**Instructions for the task:** A word-for-word retyping of the listing below is required, with the pictures dropped.

══ Records to use

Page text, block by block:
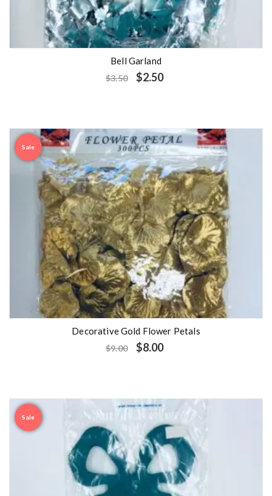
Bell Garland
$3.50 $2.50
Sale
Decorative Gold Flower Petals
$9.00 $8.00
Sale
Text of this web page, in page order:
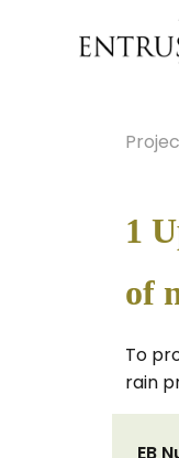
1
of
To
rain
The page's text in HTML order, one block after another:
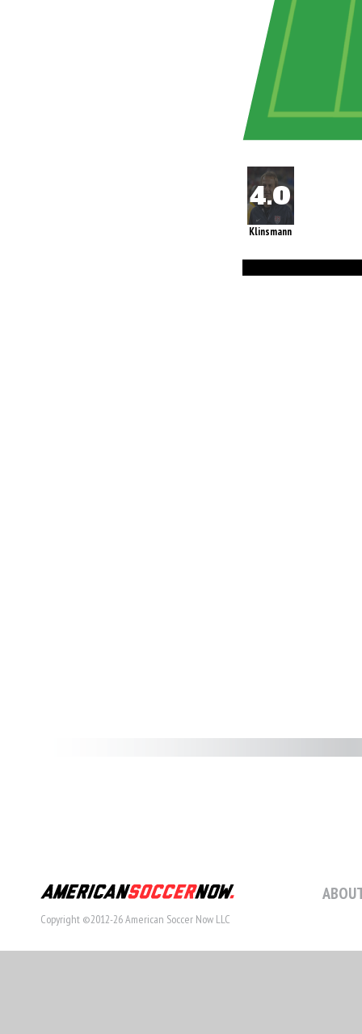
Klinsmann
Copyright ©2012-26 American Soccer Now LLC
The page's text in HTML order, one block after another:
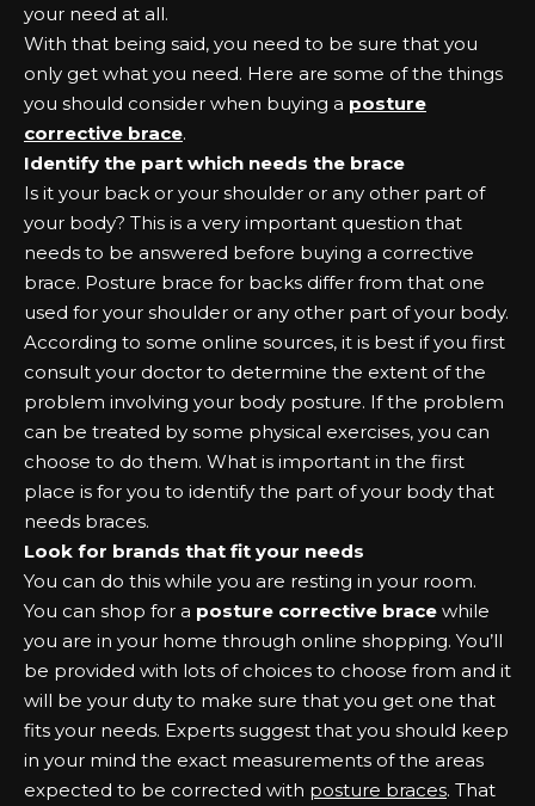
your need at all.
With that being said, you need to be sure that you
only get what you need. Here are some of the things
you should consider when buying a posture
corrective brace.
Identify the part which needs the brace
Is it your back or your shoulder or any other part of
your body? This is a very important question that
needs to be answered before buying a corrective
brace. Posture brace for backs differ from that one
used for your shoulder or any other part of your body.
According to some online sources, it is best if you first
consult your doctor to determine the extent of the
problem involving your body posture. If the problem
can be treated by some physical exercises, you can
choose to do them. What is important in the first
place is for you to identify the part of your body that
needs braces.
Look for brands that fit your needs
You can do this while you are resting in your room.
You can shop for a posture corrective brace while
you are in your home through online shopping. You’ll
be provided with lots of choices to choose from and it
will be your duty to make sure that you get one that
fits your needs. Experts suggest that you should keep
in your mind the exact measurements of the areas
expected to be corrected with posture braces. That
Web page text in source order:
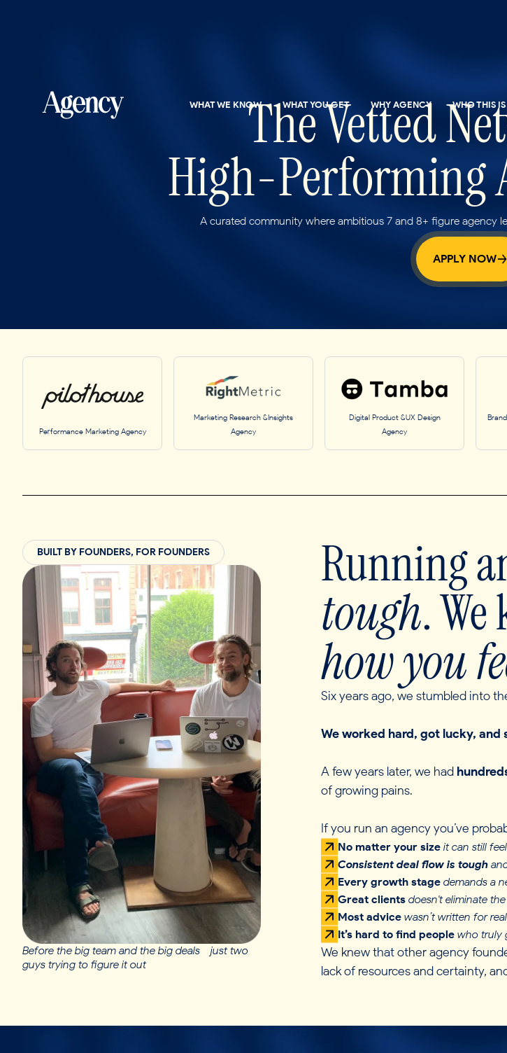
WHAT WE KNOW WHAT YOU GET WHY AGENCY WHO THIS
The Vetted
High-Performing
A curated community where ambitious 7 and 8+ figure agency
APPLY NOW
Performance Marketing Agency
Marketing Research &Insights
Agency
Digital Product &UX Design
Agency
BUILT BY FOUNDERS, FOR FOUNDERS
Before the big team and the big deals - just two
guys trying to figure it out
Running
tough.
how you
Six years ago, we stumbled into
We worked hard, got lucky, and
A few years later, we had
of growing pains.
If you run an agency you’ve
No matter your size it can still
Consistent deal flow is tough
Every growth stage demands a
Great clients doesn't eliminate
Most advice wasn’t written for
It’s hard to find people who truly
We knew that other agency
lack of resources and certainty,
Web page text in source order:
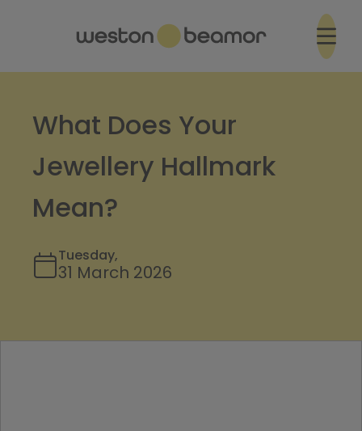
What Does Your
Jewellery Hallmark
Mean?
Tuesday,
31 March 2026
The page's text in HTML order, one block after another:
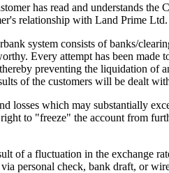
has read and understands the
relationship with Land Prime Ltd.
system consists of banks/
Every attempt has been made
preventing the liquidation of
of the customers will be dealt
which may substantially
to "freeze" the account from
of a fluctuation in the exchange
personal check, bank draft, or
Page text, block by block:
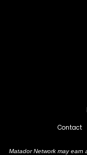
Contact
Matador Network may earn
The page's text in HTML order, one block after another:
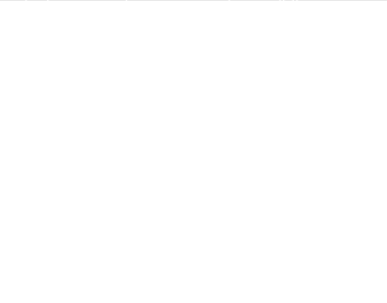
its interpretation, construction, validity,
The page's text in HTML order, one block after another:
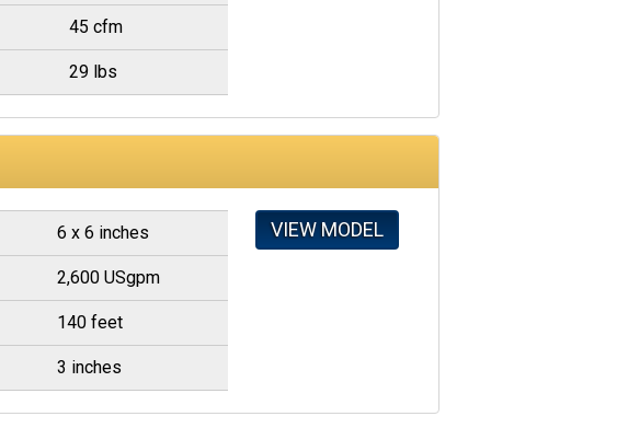
45 cfm
29 lbs
6 x 6 inches
2,600 USgpm
140 feet
3 inches
VIEW MODEL
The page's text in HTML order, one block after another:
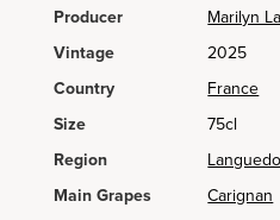
Producer
Marilyn
Vintage
2025
Country
France
Size
75cl
Region
Main Grapes
Carignan
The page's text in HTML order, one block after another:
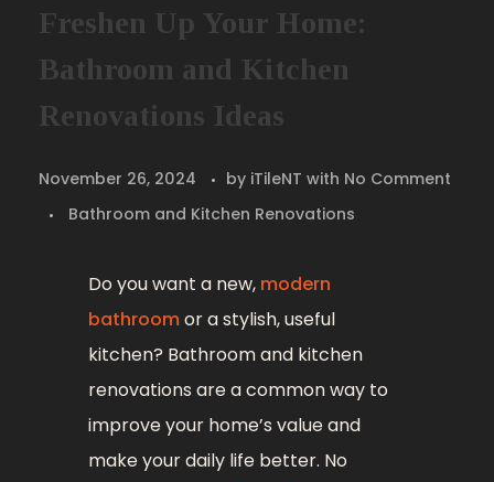
Freshen Up Your Home:
Bathroom and Kitchen
Renovations Ideas
November 26, 2024 by iTileNT with No Comment
Bathroom and Kitchen Renovations
Do you want a new, modern
bathroomor a stylish, useful
kitchen? Bathroom and kitchen
renovations are a common way to
improve your home’s value and
make your daily life better. No
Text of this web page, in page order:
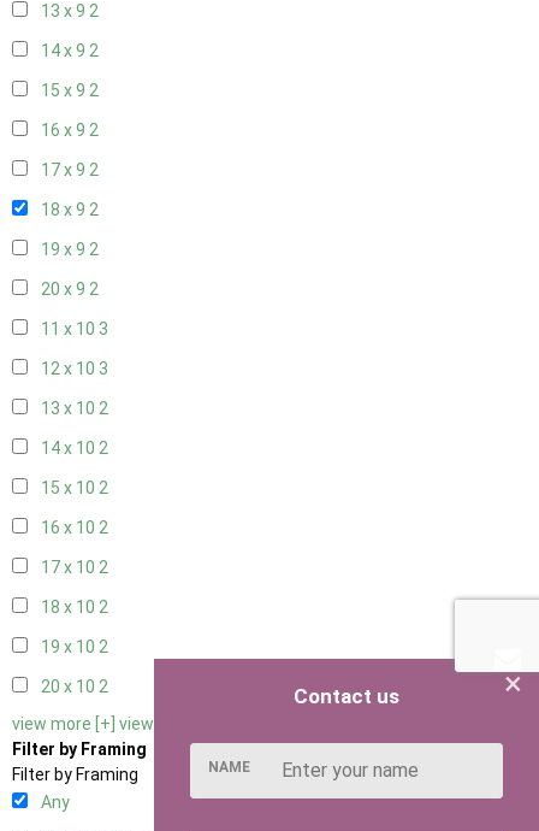
13 x 9 2
14 x 9 2
15 x 9 2
16 x 9 2
17 x 9 2
18 x 9 2
19 x 9 2
20 x 9 2
11 x 10 3
12 x 10 3
13 x 10 2
14 x 10 2
15 x 10 2
16 x 10 2
17 x 10 2
18 x 10 2
19 x 10 2
20 x 10 2
view more [+] view less [-]
Filter by Framing
Filter by Framing
Any
×
Contact us
NAME
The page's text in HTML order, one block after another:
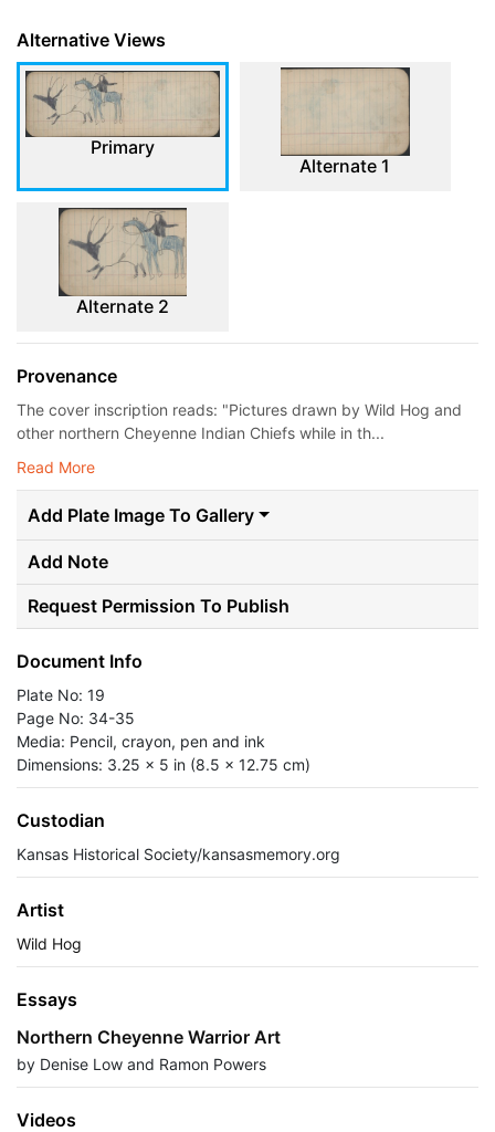
Alternative Views
Primary
Alternate 1
Alternate 2
Provenance
The cover inscription reads: "Pictures drawn by Wild Hog and
other northern Cheyenne Indian Chiefs while in th...
Read More
Add Plate Image To Gallery
Add Note
Request Permission To Publish
Document Info
Plate No: 19
Page No: 34-35
Media: Pencil, crayon, pen and ink
Dimensions: 3.25 x 5 in (8.5 x 12.75 cm)
Custodian
Kansas Historical Society/kansasmemory.org
Artist
Wild Hog
Essays
Northern Cheyenne Warrior Art
by Denise Low and Ramon Powers
Videos
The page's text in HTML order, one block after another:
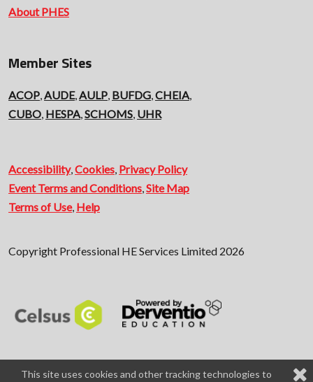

════

**Solution to this problem:**
Page text, block by block:
Bell Garland
$3.50 $2.50
Sale
Decorative Gold Flower Petals
$9.00 $8.00
Sale
Text of this web page, in page order:
1
of
To
rain
The page's text in HTML order, one block after another:
Klinsmann
Copyright ©2012-26 American Soccer Now LLC
The page's text in HTML order, one block after another:
your need at all.
With that being said, you need to be sure that you
only get what you need. Here are some of the things
you should consider when buying a posture
corrective brace.
Identify the part which needs the brace
Is it your back or your shoulder or any other part of
your body? This is a very important question that
needs to be answered before buying a corrective
brace. Posture brace for backs differ from that one
used for your shoulder or any other part of your body.
According to some online sources, it is best if you first
consult your doctor to determine the extent of the
problem involving your body posture. If the problem
can be treated by some physical exercises, you can
choose to do them. What is important in the first
place is for you to identify the part of your body that
needs braces.
Look for brands that fit your needs
You can do this while you are resting in your room.
You can shop for a posture corrective brace while
you are in your home through online shopping. You’ll
be provided with lots of choices to choose from and it
will be your duty to make sure that you get one that
fits your needs. Experts suggest that you should keep
in your mind the exact measurements of the areas
expected to be corrected with posture braces. That
Web page text in source order:
WHAT WE KNOW WHAT YOU GET WHY AGENCY WHO THIS
The Vetted
High-Performing
A curated community where ambitious 7 and 8+ figure agency
APPLY NOW
Performance Marketing Agency
Marketing Research &Insights
Agency
Digital Product &UX Design
Agency
BUILT BY FOUNDERS, FOR FOUNDERS
Before the big team and the big deals - just two
guys trying to figure it out
Running
tough.
how you
Six years ago, we stumbled into
We worked hard, got lucky, and
A few years later, we had
of growing pains.
If you run an agency you’ve
No matter your size it can still
Consistent deal flow is tough
Every growth stage demands a
Great clients doesn't eliminate
Most advice wasn’t written for
It’s hard to find people who truly
We knew that other agency
lack of resources and certainty,
Web page text in source order:
What Does Your
Jewellery Hallmark
Mean?
Tuesday,
31 March 2026
The page's text in HTML order, one block after another:
has read and understands the
relationship with Land Prime Ltd.
system consists of banks/
Every attempt has been made
preventing the liquidation of
of the customers will be dealt
which may substantially
to "freeze" the account from
of a fluctuation in the exchange
personal check, bank draft, or
Page text, block by block:
Contact
Matador Network may earn
The page's text in HTML order, one block after another:
its interpretation, construction, validity,
The page's text in HTML order, one block after another:
45 cfm
29 lbs
6 x 6 inches
2,600 USgpm
140 feet
3 inches
VIEW MODEL
The page's text in HTML order, one block after another:
Producer
Marilyn
Vintage
2025
Country
France
Size
75cl
Region
Main Grapes
Carignan
The page's text in HTML order, one block after another:
Freshen Up Your Home:
Bathroom and Kitchen
Renovations Ideas
November 26, 2024 by iTileNT with No Comment
Bathroom and Kitchen Renovations
Do you want a new, modern
bathroomor a stylish, useful
kitchen? Bathroom and kitchen
renovations are a common way to
improve your home’s value and
make your daily life better. No
Text of this web page, in page order:
13 x 9 2
14 x 9 2
15 x 9 2
16 x 9 2
17 x 9 2
18 x 9 2
19 x 9 2
20 x 9 2
11 x 10 3
12 x 10 3
13 x 10 2
14 x 10 2
15 x 10 2
16 x 10 2
17 x 10 2
18 x 10 2
19 x 10 2
20 x 10 2
view more [+] view less [-]
Filter by Framing
Filter by Framing
Any
×
Contact us
NAME
The page's text in HTML order, one block after another:
Alternative Views
Primary
Alternate 1
Alternate 2
Provenance
The cover inscription reads: "Pictures drawn by Wild Hog and
other northern Cheyenne Indian Chiefs while in th...
Read More
Add Plate Image To Gallery
Add Note
Request Permission To Publish
Document Info
Plate No: 19
Page No: 34-35
Media: Pencil, crayon, pen and ink
Dimensions: 3.25 x 5 in (8.5 x 12.75 cm)
Custodian
Kansas Historical Society/kansasmemory.org
Artist
Wild Hog
Essays
Northern Cheyenne Warrior Art
by Denise Low and Ramon Powers
Videos
The page's text in HTML order, one block after another:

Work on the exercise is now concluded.